Last year, BMI's digital licensing revenues grew by more than 70%. We have signed marketplace-driven long-term agreements for more than 3,700 outlets for digital music including more than 200 ringtone and mobile entertainment providers. Each quarter BMI processes hundreds of millions of digital performances and reports internet and ringtone royalties with transparency to our writers and publishers. In this fast-growing marketplace, BMI, a non-profit making entity, has become a paradigm of the trusted broker creating a marketplace with a state-of the art management system at a very low administrative cost, and a high level of customer service. Our sister collecting societies in Europe and Asia, where the ringtone market is more developed, have paid out hundreds of millions of dollars to songwriters and copyright owners over the past several years.

We understand the challenges of building the market for digital copyrights. While our efforts have focused on establishing an independent value for the performing right, we have also supported our colleagues in music publishing and recorded music as they meet the unique challenge of licensing the mechanical, synchronization and master recording rights. We applaud efforts to simplify and accelerate the licensing of recordings for master ringtones and ringbacks, provided the rights and income of writers and publishers are not compromised.

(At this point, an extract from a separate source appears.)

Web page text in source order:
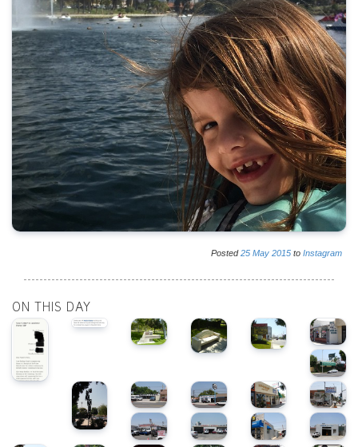
Posted25 May 2015 to Instagram
ON THIS DAY

A recent Billboard commentary announcing a new initiative in this regard was silent on the role of the performing right in their licensing plan. The initiative, however, raises fundamental questions: if performing rights are included, how are they valued in the bundles, and how will the performing right royalties be accounted for and paid to songwriters and music publishers? Are we looking at a business model that circumvents performing rights organizations such as BMI and ASCAP? If so, this may not be real progress for songwriters, composers and publishers.

If the performing right is devalued or negated, then songwriters and composers who rely on their performing right royalties may find their income reduced, or eliminated, in some of the most important future markets for the use of their works. The result: the multiple and distinct income streams that have benefited songwriters, composers, music publishers, recording artists and labels alike are put in jeopardy and a viable marketplace for administration and licensing of music copyrights may be permanently disrupted.

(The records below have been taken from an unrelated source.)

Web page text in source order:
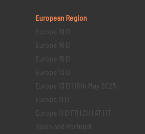
European Region
Europe 19 D
Europe 16 D
Europe 15 D
Europe 13 D
Europe 13 D | 18th May 2025
Europe 11 D
Europe 11 D FR | CH | AT | IT
Spain and Portugal

The agreement proposed in the Billboard commentary, and others recently announced, may not include the bundling of the performing right. But, if it is the intention to license the performing right along with other rights, which is an available option, we would certainly hope that the level of royalties flowing to songwriters and music publishers for the performing right would at least match what BMI and other performing right organizations have successfully established over the past several years.

Today, the performing right is alive and well and working to the benefit of songwriters, composers and music publishers in the digital arena. In many cases, it is their economic lifeblood. Let's not tinker with something that's working so well, for so many.